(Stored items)
# # # #

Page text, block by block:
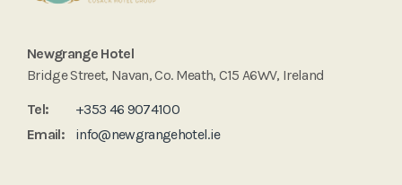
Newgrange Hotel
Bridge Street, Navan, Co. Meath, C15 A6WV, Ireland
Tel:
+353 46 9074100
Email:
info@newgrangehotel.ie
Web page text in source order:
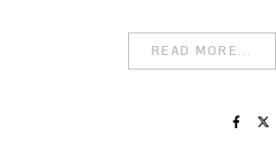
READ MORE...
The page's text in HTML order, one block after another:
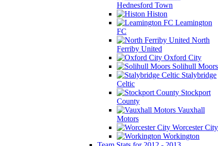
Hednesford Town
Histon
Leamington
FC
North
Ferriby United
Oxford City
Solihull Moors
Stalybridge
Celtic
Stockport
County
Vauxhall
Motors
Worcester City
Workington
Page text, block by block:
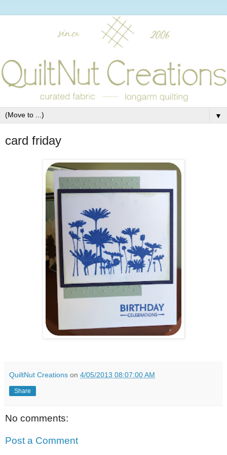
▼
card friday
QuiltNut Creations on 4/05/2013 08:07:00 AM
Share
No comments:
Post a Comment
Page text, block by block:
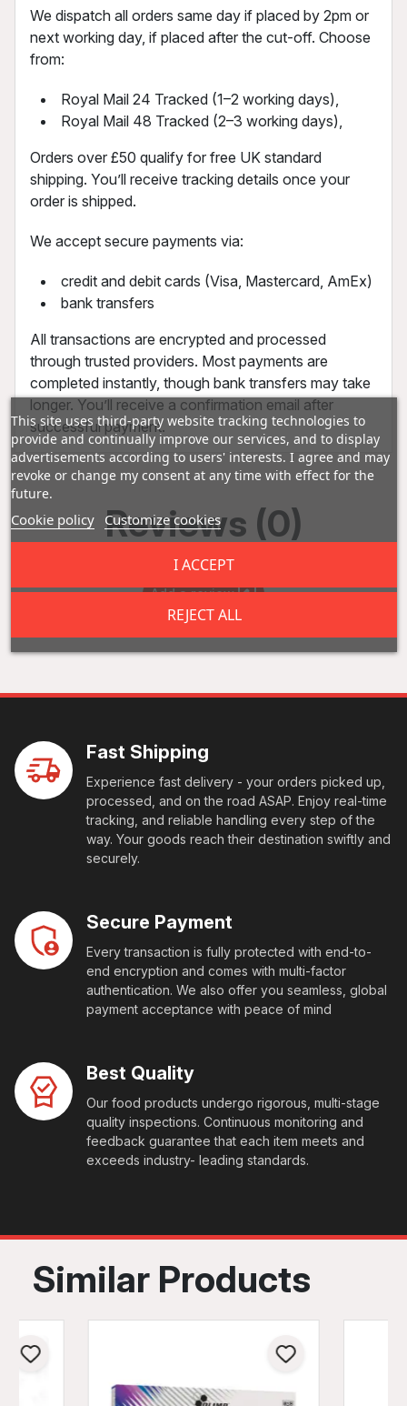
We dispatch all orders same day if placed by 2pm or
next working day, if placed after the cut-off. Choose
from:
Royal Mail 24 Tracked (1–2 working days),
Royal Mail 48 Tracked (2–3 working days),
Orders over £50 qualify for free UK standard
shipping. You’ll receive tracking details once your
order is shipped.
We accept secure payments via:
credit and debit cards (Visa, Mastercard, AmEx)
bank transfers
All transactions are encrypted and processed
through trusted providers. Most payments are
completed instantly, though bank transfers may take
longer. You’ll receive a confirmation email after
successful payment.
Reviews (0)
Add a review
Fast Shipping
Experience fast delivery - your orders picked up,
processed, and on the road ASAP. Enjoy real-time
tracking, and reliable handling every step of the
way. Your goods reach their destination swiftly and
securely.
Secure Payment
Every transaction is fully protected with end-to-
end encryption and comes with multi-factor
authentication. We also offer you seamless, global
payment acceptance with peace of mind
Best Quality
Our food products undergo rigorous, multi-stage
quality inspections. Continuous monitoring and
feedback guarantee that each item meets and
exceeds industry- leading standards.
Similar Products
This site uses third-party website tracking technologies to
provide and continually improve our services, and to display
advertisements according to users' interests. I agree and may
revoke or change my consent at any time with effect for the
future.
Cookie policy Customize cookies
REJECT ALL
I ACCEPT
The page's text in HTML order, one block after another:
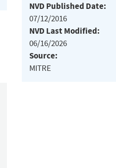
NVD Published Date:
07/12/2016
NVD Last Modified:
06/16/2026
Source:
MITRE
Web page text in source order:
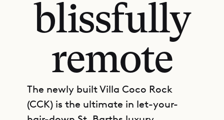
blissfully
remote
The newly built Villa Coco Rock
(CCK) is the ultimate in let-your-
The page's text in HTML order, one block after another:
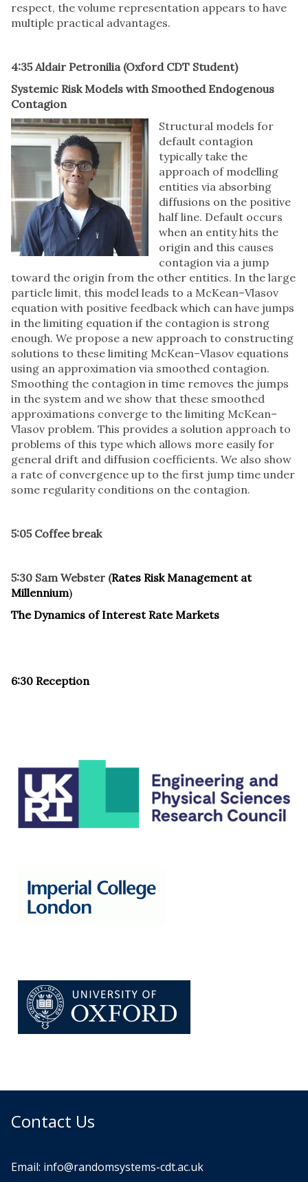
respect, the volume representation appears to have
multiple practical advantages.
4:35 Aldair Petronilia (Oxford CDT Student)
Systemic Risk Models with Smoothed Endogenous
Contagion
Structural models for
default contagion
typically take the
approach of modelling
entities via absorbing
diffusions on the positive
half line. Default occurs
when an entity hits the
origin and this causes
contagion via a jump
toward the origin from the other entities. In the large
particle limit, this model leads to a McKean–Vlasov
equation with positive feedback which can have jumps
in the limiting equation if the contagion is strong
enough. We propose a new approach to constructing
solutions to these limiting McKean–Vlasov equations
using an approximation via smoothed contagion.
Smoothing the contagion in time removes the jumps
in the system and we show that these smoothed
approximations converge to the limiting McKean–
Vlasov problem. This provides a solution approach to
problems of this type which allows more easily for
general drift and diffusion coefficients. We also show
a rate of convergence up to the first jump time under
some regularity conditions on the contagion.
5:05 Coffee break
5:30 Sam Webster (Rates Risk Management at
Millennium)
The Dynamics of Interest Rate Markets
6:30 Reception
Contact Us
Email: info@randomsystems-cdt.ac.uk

# # # #

# WHAT IS EXPECTED:
Reproduce the data above exactly, but only from the line containing "Post a Comment" through the line containing "Orders over £50 qualify for free UK standard". Omit all pictures.

# SOLUTION TO THE PROBLEM:
Post a Comment
Page text, block by block:
We dispatch all orders same day if placed by 2pm or
next working day, if placed after the cut-off. Choose
from:
Royal Mail 24 Tracked (1–2 working days),
Royal Mail 48 Tracked (2–3 working days),
Orders over £50 qualify for free UK standard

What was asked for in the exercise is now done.